Tuesday, August 9, 2011

Voting On The Coveted CABC League Taintsman Award

So far the only submissions for the 2011 anti-champion, formally referred to as The League Taintsman, punishments are:
Wearing Juggalo face paint to lunch at MiCocina
    Getting your belly button pierced for one week

    Surely we can do better than this.

    Some ideas:

    A live performance of Eden Wood's hit single Cutie Patootie in full costume?

    Greenman suit to a sporting event?
    A full Brazilian wax?

    A cover video of Celine Dion's My Heart Will Go On?
    Mankini to the beach or a pool party?
    No shaving until next season starts?
    Dressing up as a homeless person and panhandling?

    These are only ideas.
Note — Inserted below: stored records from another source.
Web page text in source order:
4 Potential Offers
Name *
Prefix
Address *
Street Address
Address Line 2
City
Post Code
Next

Hopefully we come up with something much better.

    Remember: If we all agree on one of these, and then the loser doesn't do it, they're banned from CABC until they grow a sack.
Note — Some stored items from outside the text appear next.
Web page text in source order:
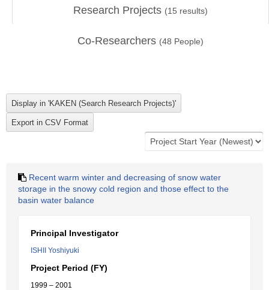
Research Projects (15 results)
Co-Researchers (48 People)
Recent warm winter and decreasing of snow water
storage in the snowy cold region and those effect to the
basin water balance
Principal Investigator
ISHII Yoshiyuki
Project Period (FY)
1999 – 2001
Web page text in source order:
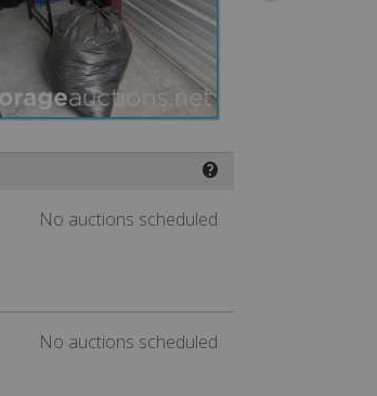
❓
No auctions scheduled
No auctions scheduled
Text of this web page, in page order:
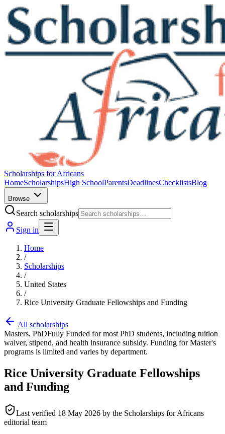
Scholarships for Africans
HomeScholarshipsHigh SchoolParentsDeadlinesChecklistsBlog
Browse
Search scholarships
Sign in
Home
/
Scholarships
/
United States
/
Rice University Graduate Fellowships and Funding
All scholarships
Masters, PhDFully Funded for most PhD students, including tuition
waiver, stipend, and health insurance subsidy. Funding for Master's
programs is limited and varies by department.
Rice University Graduate Fellowships
and Funding
Last verified 18 May 2026 by the Scholarships for Africans
editorial team
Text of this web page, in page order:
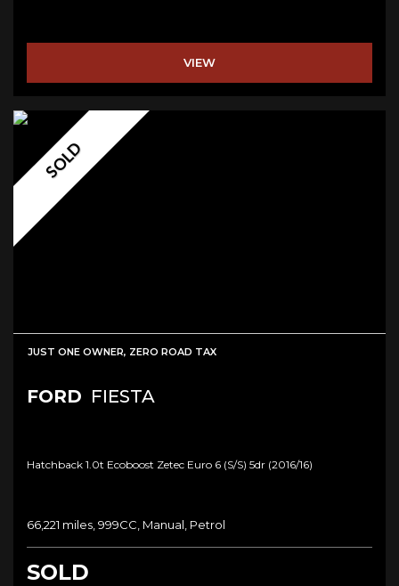
VIEW
SOLD
JUST ONE OWNER, ZERO ROAD TAX
FORD FIESTA
Hatchback 1.0t Ecoboost Zetec Euro 6 (s/s) 5dr (2016/16)
66,221 miles, 999CC, Manual, Petrol
SOLD

    Leave your ideas in the comments.


    1. They really nearly airbrushed Eden Woods into oblivion. What, is she trying to be ONE again?
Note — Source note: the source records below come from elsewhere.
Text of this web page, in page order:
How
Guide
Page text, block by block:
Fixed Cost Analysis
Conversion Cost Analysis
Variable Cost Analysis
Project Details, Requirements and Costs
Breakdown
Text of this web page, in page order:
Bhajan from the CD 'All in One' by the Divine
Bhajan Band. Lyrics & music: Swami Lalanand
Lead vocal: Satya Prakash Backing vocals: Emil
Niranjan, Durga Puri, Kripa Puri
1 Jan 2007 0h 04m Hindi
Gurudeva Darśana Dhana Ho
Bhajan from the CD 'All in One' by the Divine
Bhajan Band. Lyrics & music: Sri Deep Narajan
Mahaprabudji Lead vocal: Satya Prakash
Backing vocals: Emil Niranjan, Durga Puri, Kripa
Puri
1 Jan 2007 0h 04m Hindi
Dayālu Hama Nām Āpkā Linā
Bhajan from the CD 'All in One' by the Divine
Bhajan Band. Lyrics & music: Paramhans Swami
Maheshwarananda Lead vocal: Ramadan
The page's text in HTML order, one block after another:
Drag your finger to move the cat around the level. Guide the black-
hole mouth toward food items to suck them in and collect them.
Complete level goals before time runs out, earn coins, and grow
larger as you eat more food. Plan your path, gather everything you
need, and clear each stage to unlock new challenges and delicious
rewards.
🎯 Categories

    2. I can't imagine what is more humiliating than having to become an expert on all things Cincinnati, so I propose that the Taintsman must familiarize himself with the 2011 Bungles and pen a thesis summarizing their performance this season. This paper of length to be determined will not only commemorate the heroics of Jordan Shipley, it will also force CABC's worst performer to suffer through 4 preseason games and then another 16 ugly-as-preseason games as research. Suck on it.

    3. How about the taintsman has to wear jorts on the weekend, every weekend, all day for a month?